### TRY IT
Would you please output, word for word, the span of the listing below that opens on the line containing "UPSC Practice MCQs" and closes on the line containing "Correct Answer: B"? Include both ends and nothing more.

═══

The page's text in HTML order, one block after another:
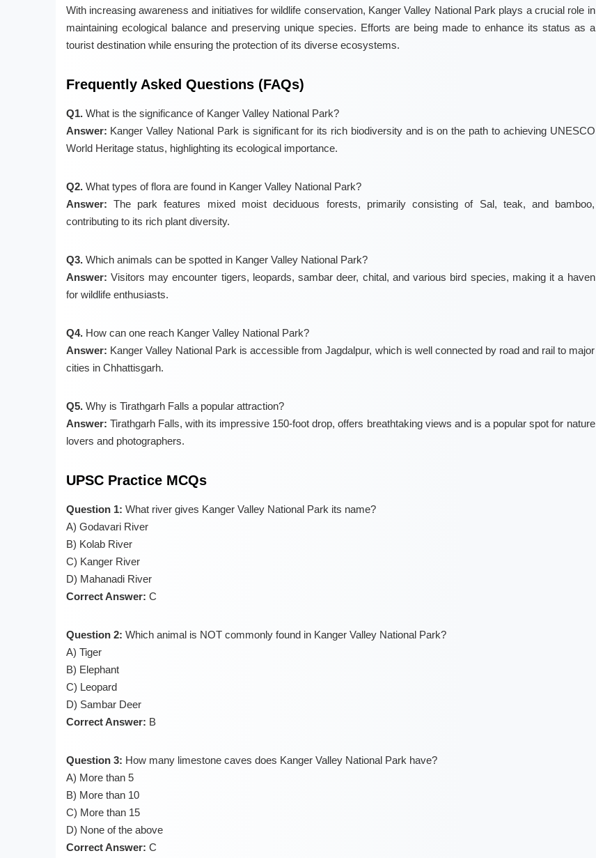
With increasing awareness and initiatives for wildlife conservation, Kanger Valley National Park plays a crucial role in
maintaining ecological balance and preserving unique species. Efforts are being made to enhance its status as a
tourist destination while ensuring the protection of its diverse ecosystems.
Frequently Asked Questions (FAQs)
Q1.What is the significance of Kanger Valley National Park?
Answer: Kanger Valley National Park is significant for its rich biodiversity and is on the path to achieving UNESCO
World Heritage status, highlighting its ecological importance.
Q2.What types of flora are found in Kanger Valley National Park?
Answer: The park features mixed moist deciduous forests, primarily consisting of Sal, teak, and bamboo,
contributing to its rich plant diversity.
Q3.Which animals can be spotted in Kanger Valley National Park?
Answer: Visitors may encounter tigers, leopards, sambar deer, chital, and various bird species, making it a haven
for wildlife enthusiasts.
Q4.How can one reach Kanger Valley National Park?
Answer: Kanger Valley National Park is accessible from Jagdalpur, which is well connected by road and rail to major
cities in Chhattisgarh.
Q5.Why is Tirathgarh Falls a popular attraction?
Answer: Tirathgarh Falls, with its impressive 150-foot drop, offers breathtaking views and is a popular spot for nature
lovers and photographers.
UPSC Practice MCQs
Question 1: What river gives Kanger Valley National Park its name?
A) Godavari River
B) Kolab River
C) Kanger River
D) Mahanadi River
Correct Answer: C
Question 2: Which animal is NOT commonly found in Kanger Valley National Park?
A) Tiger
B) Elephant
C) Leopard
D) Sambar Deer
Correct Answer: B
Question 3: How many limestone caves does Kanger Valley National Park have?
A) More than 5
B) More than 10
C) More than 15
D) None of the above
Correct Answer: C
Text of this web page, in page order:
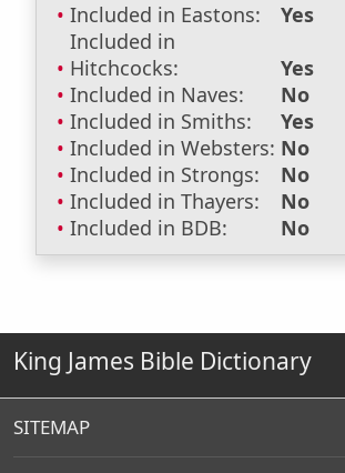
Included in Eastons:
Yes
Included in
Hitchcocks:
Yes
Included in Naves:
No
Included in Smiths:
Yes
Included in Websters: No
Included in Strongs:
No
Included in Thayers:
No
Included in BDB:
No
King James Bible Dictionary
SITEMAP
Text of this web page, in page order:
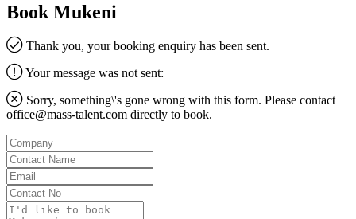
Book Mukeni
Thank you, your booking enquiry has been sent.
Your message was not sent:
Sorry, something\'s gone wrong with this form. Please contact
office@mass-talent.com directly to book.
Company
Contact
Name
Email
Contact
No
Message

═══

### EXERCISE ANSWER
UPSC Practice MCQs
Question 1: What river gives Kanger Valley National Park its name?
A) Godavari River
B) Kolab River
C) Kanger River
D) Mahanadi River
Correct Answer: C
Question 2: Which animal is NOT commonly found in Kanger Valley National Park?
A) Tiger
B) Elephant
C) Leopard
D) Sambar Deer
Correct Answer: B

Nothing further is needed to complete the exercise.